Worked example
A boat leaves the harbour and travels 9 km north west, then 12 km north. Calculate:
a) its distance from the harbour
b) the bearing it now has to sail to get back to the harbour
Answer
We need to sketch the problem first.
Find the size of angle R.
The boat travels from the harbour in a NW direction. This is halfway between west and north so it is at an angle of 45° to the axis for east-west and the axis for north-south. Angles of 45° are formed as shown in the diagram below.

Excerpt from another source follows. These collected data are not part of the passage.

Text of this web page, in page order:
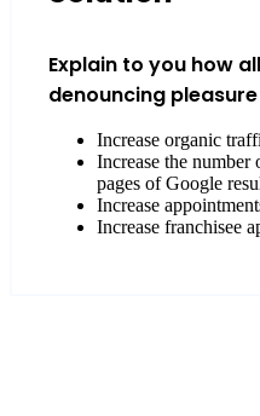
Explain to you how
denouncing
Increase organic
Increase the
pages of Google
Increase
Increase franchisee
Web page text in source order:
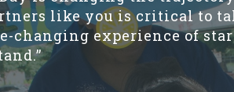
like you is critical to
changing experience of
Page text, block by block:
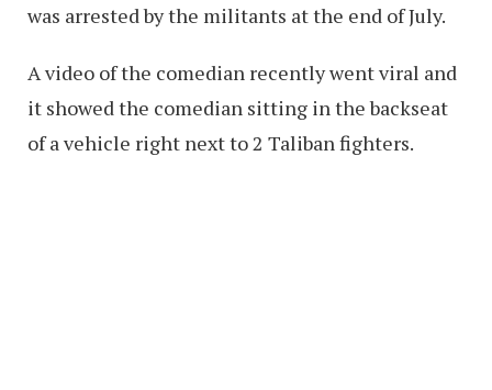
was arrested by the militants at the end of July.
A video of the comedian recently went viral and
it showed the comedian sitting in the backseat
of a vehicle right next to 2 Taliban fighters.
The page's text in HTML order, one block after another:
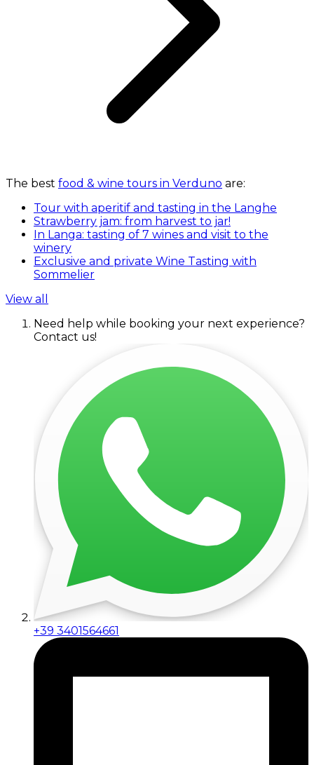
The best food & wine tours in Verduno are:
Tour with aperitif and tasting in the Langhe
Strawberry jam: from harvest to jar!
In Langa: tasting of 7 wines and visit to the
winery
Exclusive and private Wine Tasting with
Sommelier
View all
Need help while booking your next experience?
Contact us!
+39 3401564661
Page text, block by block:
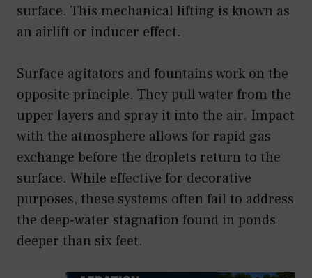
surface. This mechanical lifting is known as
an airlift or inducer effect.
Surface agitators and fountains work on the
opposite principle. They pull water from the
upper layers and spray it into the air. Impact
with the atmosphere allows for rapid gas
exchange before the droplets return to the
surface. While effective for decorative
purposes, these systems often fail to address
the deep-water stagnation found in ponds
deeper than six feet.

When the boat's direction changes to N, the internal angle formed can be found by adding 45° and 90°.
The 90° comes from the angle between the north-south and east-west axes
This angle is 135°, as shown below.
The distance of the boat from the harbour is the missing side.

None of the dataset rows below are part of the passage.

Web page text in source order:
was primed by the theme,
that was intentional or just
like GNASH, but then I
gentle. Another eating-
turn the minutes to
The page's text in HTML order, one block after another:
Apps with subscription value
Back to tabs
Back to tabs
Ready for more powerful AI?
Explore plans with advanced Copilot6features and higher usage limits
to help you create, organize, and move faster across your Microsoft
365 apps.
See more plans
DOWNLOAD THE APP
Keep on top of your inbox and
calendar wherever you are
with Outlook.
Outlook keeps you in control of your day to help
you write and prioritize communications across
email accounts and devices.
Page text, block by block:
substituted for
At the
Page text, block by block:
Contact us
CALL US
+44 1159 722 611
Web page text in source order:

We know two sides and included angle, so we use the cosine rule.
\({a^2} = {b^2} + {c^2} - 2bcCosA\)
\(= {9^2} + {12^2} - (2 \times 9 \times 12 \times \cos 135^\circ )\)

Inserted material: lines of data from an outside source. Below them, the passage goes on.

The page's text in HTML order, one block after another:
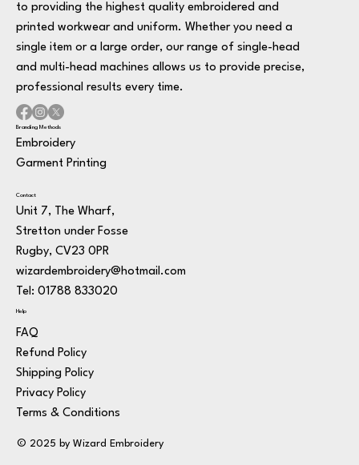
to providing the highest quality embroidered and
printed workwear and uniform. Whether you need a
single item or a large order, our range of single-head
and multi-head machines allows us to provide precise,
professional results every time.
Branding Methods
Embroidery
Garment Printing
Contact
Unit 7, The Wharf,
Stretton under Fosse
Rugby, CV23 0PR
wizardembroidery@hotmail.com
Tel: 01788 833020
Help
FAQ
Refund Policy
Shipping Policy
Privacy Policy
Terms & Conditions
© 2025 by Wizard Embroidery
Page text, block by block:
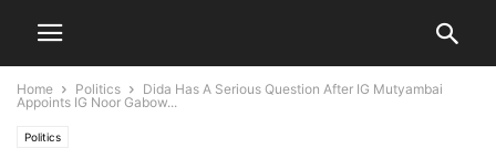
Home Politics
Dida Has A Serious Question After IG Mutyambai
Appoints IG Noor Gabow...
Politics
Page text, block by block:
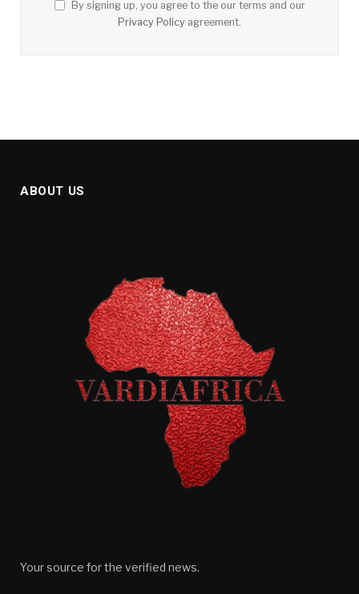
By signing up, you agree to the our terms and our
Privacy Policy agreement.
ABOUT US
Your source for the verified news.
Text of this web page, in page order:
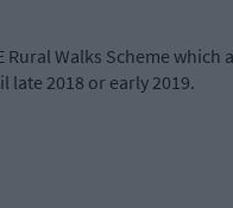
Rural Walks Scheme
late 2018 or early 2019.
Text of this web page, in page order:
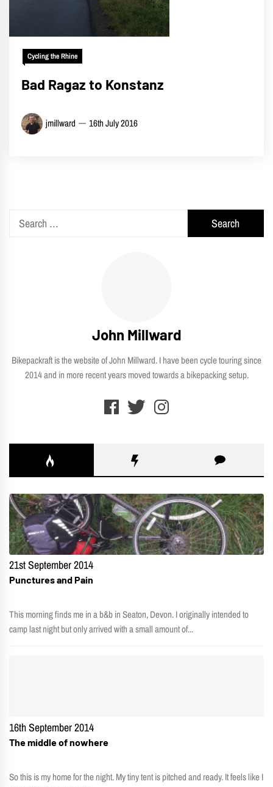
Cycling the Rhine
Bad Ragaz to Konstanz
jmillward 16th July 2016
Search
John Millward
Bikepackraft is the website of John Millward. I have been cycle touring since
2014 and in more recent years moved towards a bikepacking setup.
21st September 2014
Punctures and Pain
This morning finds me in a b&b in Seaton, Devon. I originally intended to
camp last night but only arrived with a small amount of...
16th September 2014
The middle of nowhere
So this is my home for the night. My tiny tent is pitched and ready. It feels like I
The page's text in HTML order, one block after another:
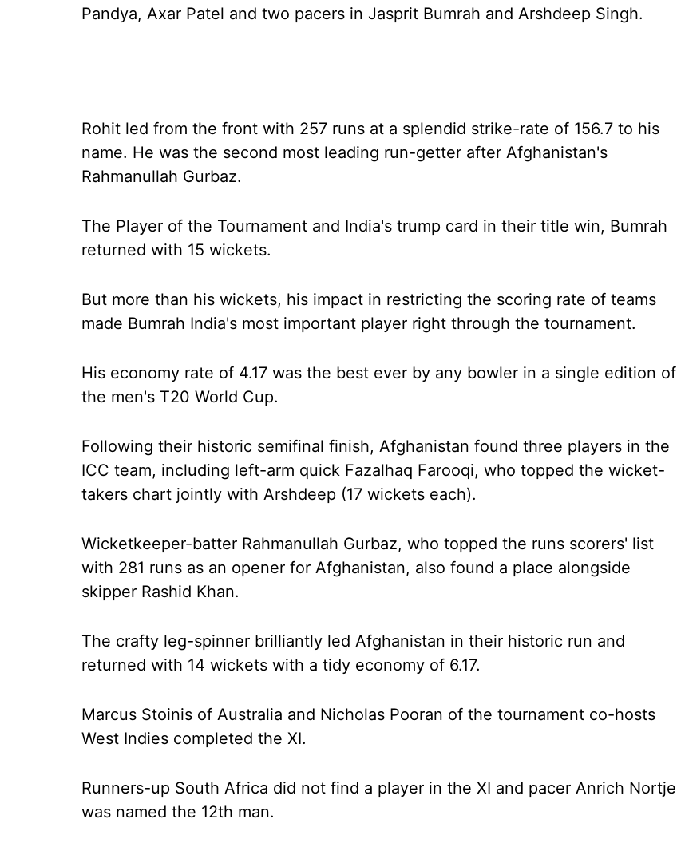
Pandya, Axar Patel and two pacers in Jasprit Bumrah and Arshdeep Singh.
Rohit led from the front with 257 runs at a splendid strike-rate of 156.7 to his
name. He was the second most leading run-getter after Afghanistan's
Rahmanullah Gurbaz.
The Player of the Tournament and India's trump card in their title win, Bumrah
returned with 15 wickets.
But more than his wickets, his impact in restricting the scoring rate of teams
made Bumrah India's most important player right through the tournament.
His economy rate of 4.17 was the best ever by any bowler in a single edition of
the men's T20 World Cup.
Following their historic semifinal finish, Afghanistan found three players in the
ICC team, including left-arm quick Fazalhaq Farooqi, who topped the wicket-
takers chart jointly with Arshdeep (17 wickets each).
Wicketkeeper-batter Rahmanullah Gurbaz, who topped the runs scorers' list
with 281 runs as an opener for Afghanistan, also found a place alongside
skipper Rashid Khan.
The crafty leg-spinner brilliantly led Afghanistan in their historic run and
returned with 14 wickets with a tidy economy of 6.17.
Marcus Stoinis of Australia and Nicholas Pooran of the tournament co-hosts
West Indies completed the XI.
Runners-up South Africa did not find a player in the XI and pacer Anrich Nortje
was named the 12th man.
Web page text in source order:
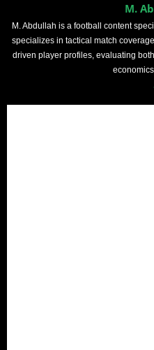
M.
M. Abdullah is a football content
specializes in tactical match
driven player profiles, evaluating
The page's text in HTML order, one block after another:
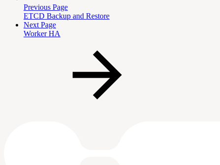
Previous Page
ETCD Backup and Restore
Next Page
Worker HA
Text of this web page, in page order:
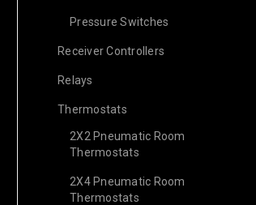
Pressure Switches
Receiver Controllers
Relays
Thermostats
2X2 Pneumatic Room
Thermostats
2X4 Pneumatic Room
Thermostats

\(= 81 + 144 – (-152.74)\)
\(= 81 + 144 + 152.74\)
\(= 377.74\)
\(a=\sqrt{377.74}\)
\(a=19.4\,\,km\)
We now have to find the new bearing to sail back to the harbour.
Let's look again at the sketch.
If we find the angle \(x^{\circ}\) then we can find our required angle by subtracting this answer from 180°. The angles in a straight line add up to 180°, in this case the north line.
We can use the sine rule or the cosine rule as we now have so much information. The sine rule is usually quicker.
\(\frac{{19.4}}{{\sin 135^\circ }} = \frac{9}{{\sin x^\circ }}\)
\(19.4\sin x^\circ = 9\sin 135^\circ\)
\(\sin x^\circ = \frac{{9\sin 135^\circ }}{{19.4}}\)
\(sinx^{\circ}=0.328\)
\(x^{\circ}=sin^{-1}\,0.328\)
\(x^{\circ}=19.1^{\circ}\)
Therefore the angle we require is: \(180^{\circ}-19.1^{\circ}=159.9^{\circ}\).